Record excerpts

□ □ □

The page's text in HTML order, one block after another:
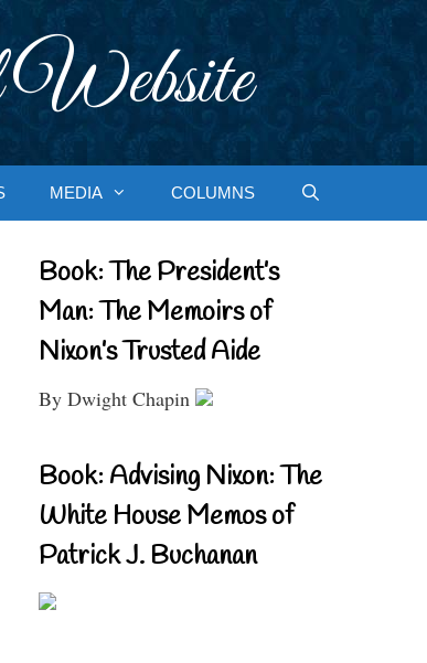
MEDIA COLUMNS
Book: The President’s
Man: The Memoirs of
Nixon’s Trusted Aide
By Dwight Chapin
Book: Advising Nixon: The
White House Memos of
Patrick J. Buchanan
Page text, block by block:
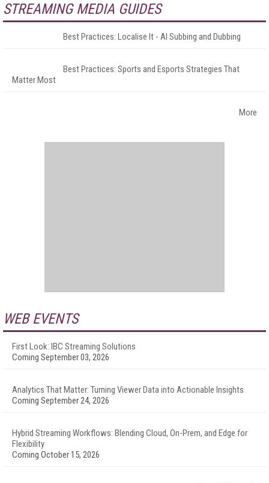
STREAMING MEDIA GUIDES
Best Practices: Localise It - AI Subbing and Dubbing
Best Practices: Sports and Esports Strategies That
Matter Most
More
WEB EVENTS
First Look: IBC Streaming Solutions
Coming September 03, 2026
Analytics That Matter: Turning Viewer Data into Actionable Insights
Coming September 24, 2026
Hybrid Streaming Workflows: Blending Cloud, On-Prem, and Edge for
Flexibility
Coming October 15, 2026
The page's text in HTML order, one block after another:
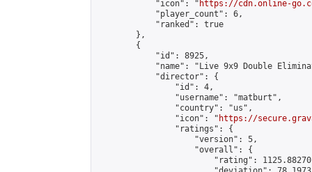
            "icon": "
https://cdn.online-
            "player_count": 6,
            "ranked": true
        },
        {
            "id": 8925,
"name": "Live 9x9 Double
            "director": {
                "id": 4,
                "username": "matburt",
                "country": "us",
                "icon": "
https://
                "ratings": {
                    "version": 5,
                    "overall": {
"rating":
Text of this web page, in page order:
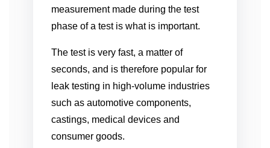
measurement made during the test
phase of a test is what is important.
The test is very fast, a matter of
seconds, and is therefore popular for
leak testing in high-volume industries
such as automotive components,
castings, medical devices and
consumer goods.
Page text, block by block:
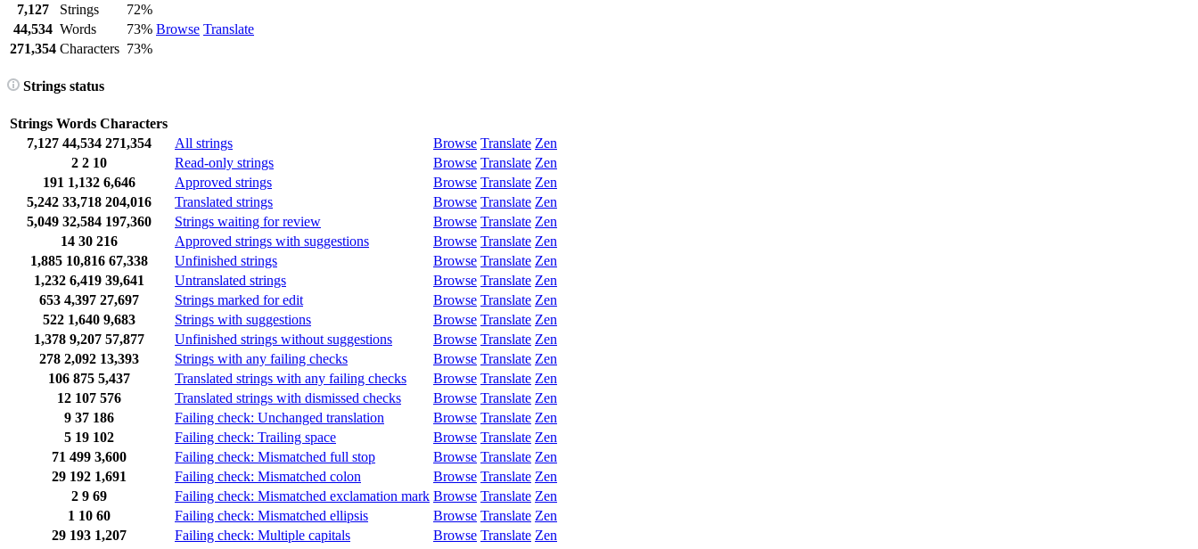
7,127 Strings
72%
Browse Translate
44,534 Words
73%
271,354 Characters 73%
Strings status
Strings Words Characters
7,127 44,534 271,354 All strings Browse Translate Zen
2 2 10 Read-only strings Browse Translate Zen
191 1,132 6,646 Approved strings Browse Translate Zen
5,242 33,718 204,016 Translated strings Browse Translate Zen
5,049 32,584 197,360 Strings waiting for review Browse Translate Zen
14 30 216 Approved strings with suggestions Browse Translate Zen
1,885 10,816 67,338 Unfinished strings Browse Translate Zen
1,232 6,419 39,641 Untranslated strings Browse Translate Zen
653 4,397 27,697 Strings marked for edit Browse Translate Zen
522 1,640 9,683 Strings with suggestions Browse Translate Zen
1,378 9,207 57,877 Unfinished strings without suggestions Browse Translate Zen
278 2,092 13,393 Strings with any failing checks Browse Translate Zen
106 875 5,437 Translated strings with any failing checks Browse Translate Zen
12 107 576 Translated strings with dismissed checks Browse Translate Zen
9 37 186 Failing check: Unchanged translation Browse Translate Zen
5 19 102 Failing check: Trailing space Browse Translate Zen
71 499 3,600 Failing check: Mismatched full stop Browse Translate Zen
29 192 1,691 Failing check: Mismatched colon Browse Translate Zen
2 9 69 Failing check: Mismatched exclamation mark Browse Translate Zen
1 10 60 Failing check: Mismatched ellipsis Browse Translate Zen
29 193 1,207 Failing check: Multiple capitals Browse Translate Zen
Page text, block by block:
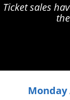
Ticket sales
Monday
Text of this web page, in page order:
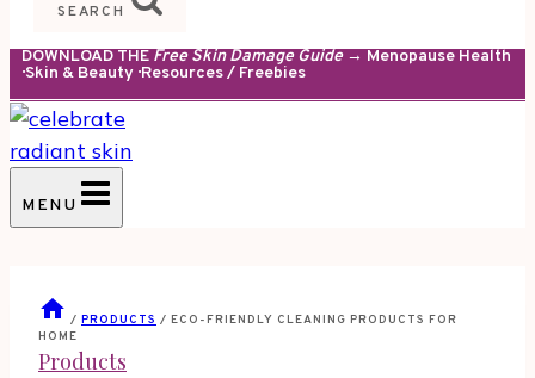
SEARCH
DOWNLOAD THE Free Skin Damage Guide→ Menopause Health
· Skin & Beauty · Resources / Freebies
MENU
/ PRODUCTS / ECO-FRIENDLY CLEANING PRODUCTS FOR
HOME
Products
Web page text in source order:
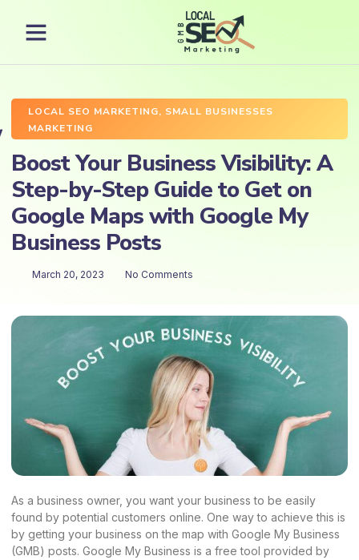
LOCAL SEO MARKETING, SMALL BUSINESSES
MARKETING
Boost Your Business Visibility: A
Step-by-Step Guide to Get on
Google Maps with Google My
Business Posts
March 20, 2023 No Comments
As a business owner, you want your business to be easily
found by potential customers online. One way to achieve this is
by getting your business on the map with Google My Business
(GMB) posts. Google My Business is a free tool provided by
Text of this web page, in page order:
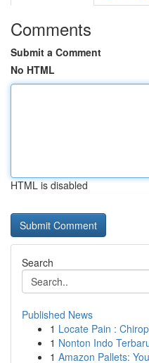
Comments
Submit a Comment
No HTML
HTML is disabled
Search
Published News
1 Locate Pain :
1 Nonton Indo
1 Amazon Pallets:
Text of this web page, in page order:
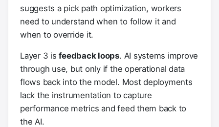
suggests a pick path optimization, workers
need to understand when to follow it and
when to override it.
Layer 3 isfeedback loops. AI systems improve
through use, but only if the operational data
flows back into the model. Most deployments
lack the instrumentation to capture
performance metrics and feed them back to
the AI.
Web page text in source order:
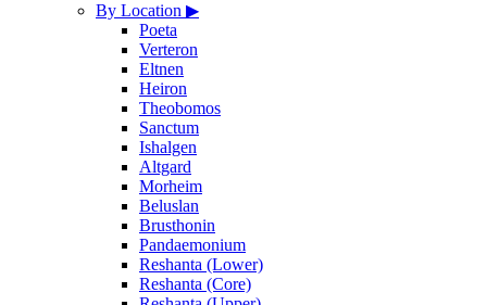
By Location ▶
Poeta
Verteron
Eltnen
Heiron
Theobomos
Sanctum
Ishalgen
Altgard
Morheim
Beluslan
Brusthonin
Pandaemonium
Reshanta (Lower)
Reshanta (Core)
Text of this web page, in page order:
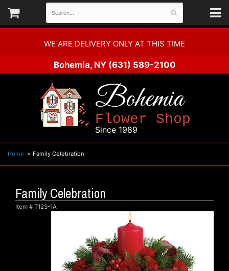
WE ARE DELIVERY ONLY AT THIS TIME
Bohemia, NY (631) 589-2100
Bohemia
Flower Shop
Since 1989
Home Family Celebration
Family Celebration
Item # T123-1A

□ □ □

Work task
The answer must be an exact copy of the lines from the one with "performance metrics and feed them back to" through the final line above, both ends included, and nothing else; pictures stay out.

Output of the exercise
performance metrics and feed them back to
the AI.
Web page text in source order:
By Location ▶
Poeta
Verteron
Eltnen
Heiron
Theobomos
Sanctum
Ishalgen
Altgard
Morheim
Beluslan
Brusthonin
Pandaemonium
Reshanta (Lower)
Reshanta (Core)
Text of this web page, in page order:
WE ARE DELIVERY ONLY AT THIS TIME
Bohemia, NY (631) 589-2100
Bohemia
Flower Shop
Since 1989
Home Family Celebration
Family Celebration
Item # T123-1A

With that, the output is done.